Brief: Match the string "with" against each line below, and copy every line that matches.

Recorded information:
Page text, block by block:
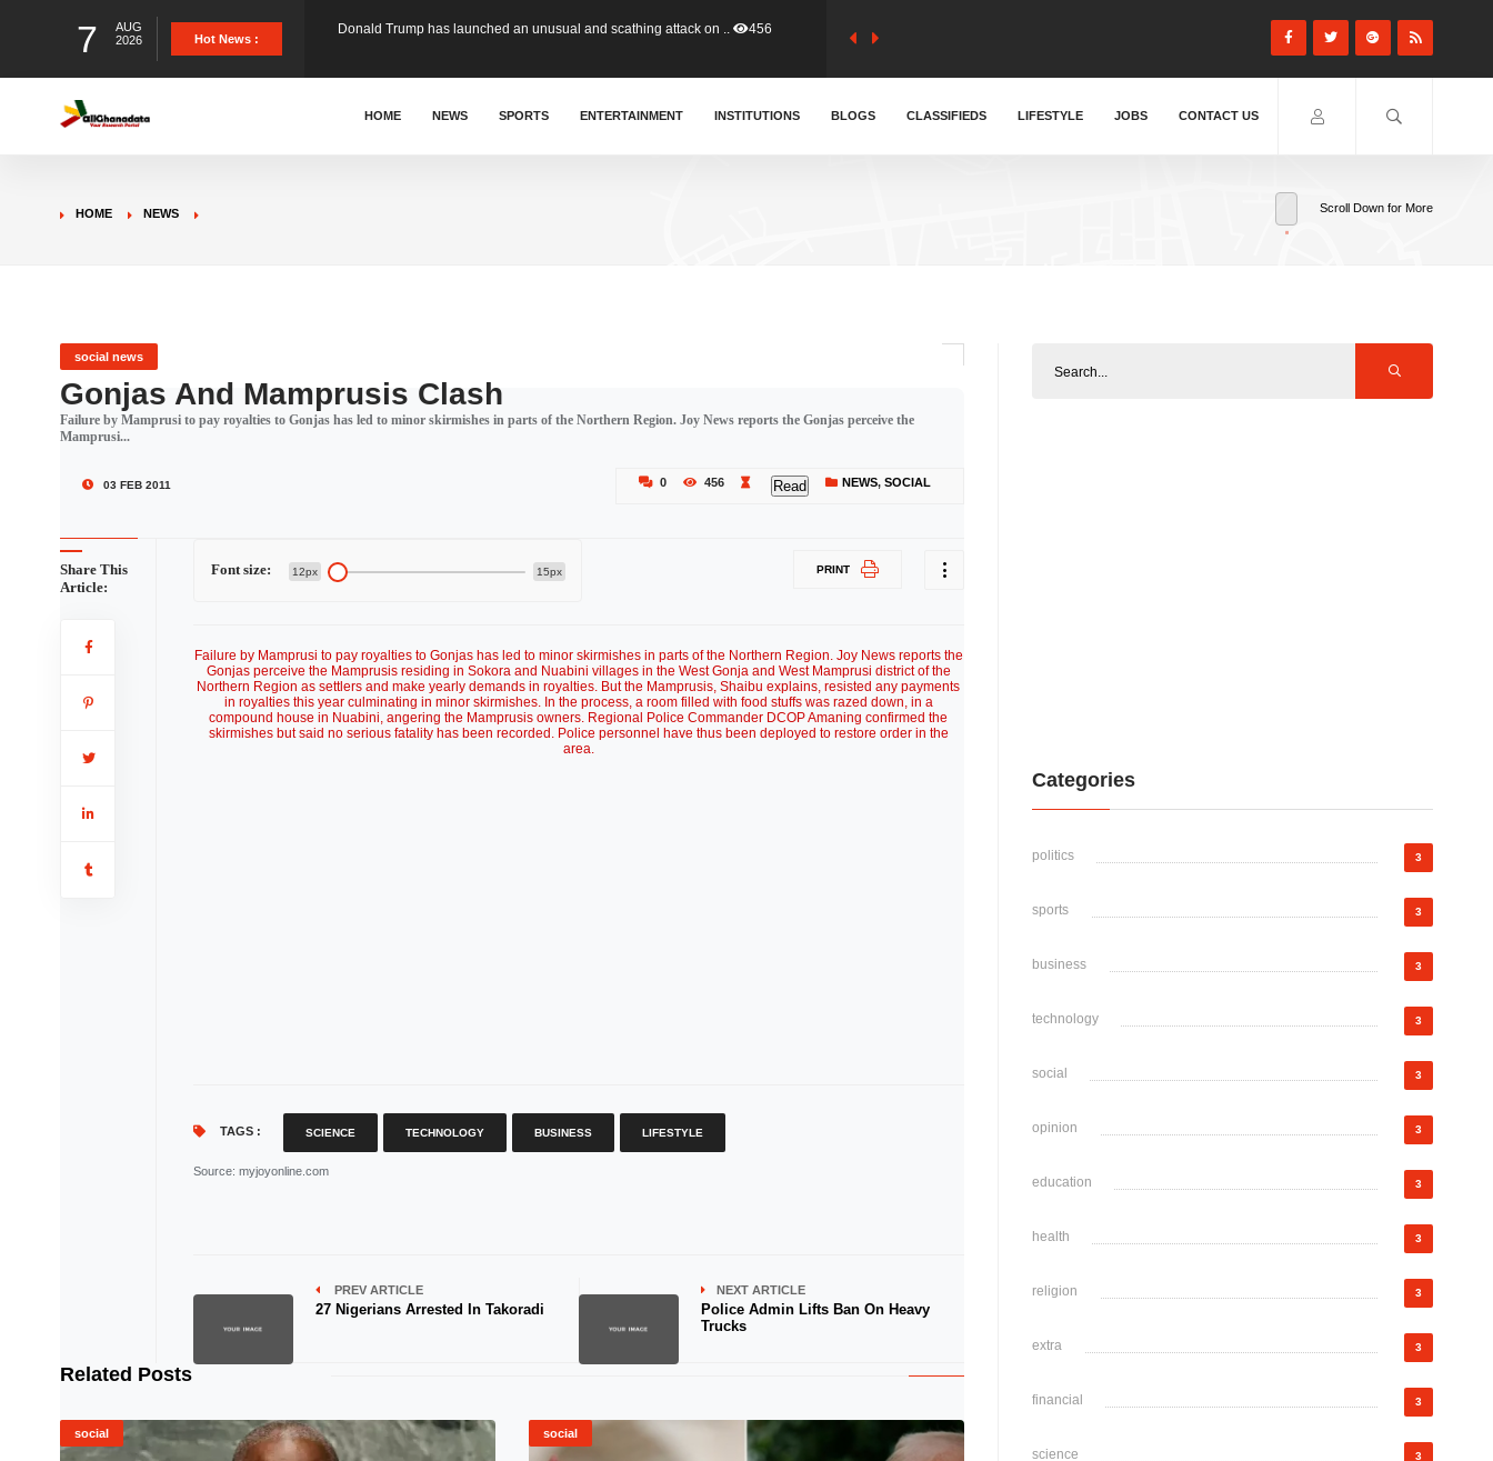
7
AUG
2026
Hot News : The Ghana Football Association (GFA) have parted ways with t..
&nbsp; Ghana signed a visa waiver agreement with Colombia.. 410
Donald Trump has launched an unusual and scathing attack on .. 456
HOME NEWS SPORTS ENTERTAINMENT INSTITUTIONS BLOGS CLASSIFIEDS LIFESTYLE JOBS CONTACT US
HOME NEWS Scroll Down for More
social news
Gonjas And Mamprusis Clash
Failure by Mamprusi to pay royalties to Gonjas has led to minor skirmishes in parts of the Northern Region. Joy News reports the Gonjas perceive the
Mamprusi...
03 FEB 2011 0 456 Read NEWS,SOCIAL
Share This
Article:
Font size: 12px 15px PRINT
Failure by Mamprusi to pay royalties to Gonjas has led to minor skirmishes in parts of the Northern Region. Joy News reports the
Gonjas perceive the Mamprusis residing in Sokora and Nuabini villages in the West Gonja and West Mamprusi district of the
Northern Region as settlers and make yearly demands in royalties. But the Mamprusis, Shaibu explains, resisted any payments
in royalties this year culminating in minor skirmishes. In the process, a room filled with food stuffs was razed down, in a
compound house in Nuabini, angering the Mamprusis owners. Regional Police Commander DCOP Amaning confirmed the
skirmishes but said no serious fatality has been recorded. Police personnel have thus been deployed to restore order in the
area.
TAGS : SCIENCE TECHNOLOGY BUSINESS LIFESTYLE
Source: myjoyonline.com
PREV ARTICLE
27 Nigerians Arrested In Takoradi
NEXT ARTICLE
Police Admin Lifts Ban On Heavy
Trucks
Related Posts
social social
Categories
politics 3
sports 3
business 3
technology 3
social 3
opinion 3
education 3
health 3
religion 3
extra 3
financial 3
science 3
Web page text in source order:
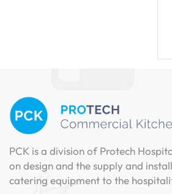
PCK is a division of Protech
on design and the supply and
catering equipment to the
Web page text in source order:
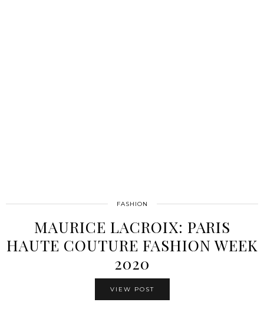
FASHION
MAURICE LACROIX: PARIS
HAUTE COUTURE FASHION WEEK
2020
VIEW POST

Solution to the problem:
Hot News : The Ghana Football Association (GFA) have parted ways with t..
&nbsp; Ghana signed a visa waiver agreement with Colombia.. 410
in royalties this year culminating in minor skirmishes. In the process, a room filled with food stuffs was razed down, in a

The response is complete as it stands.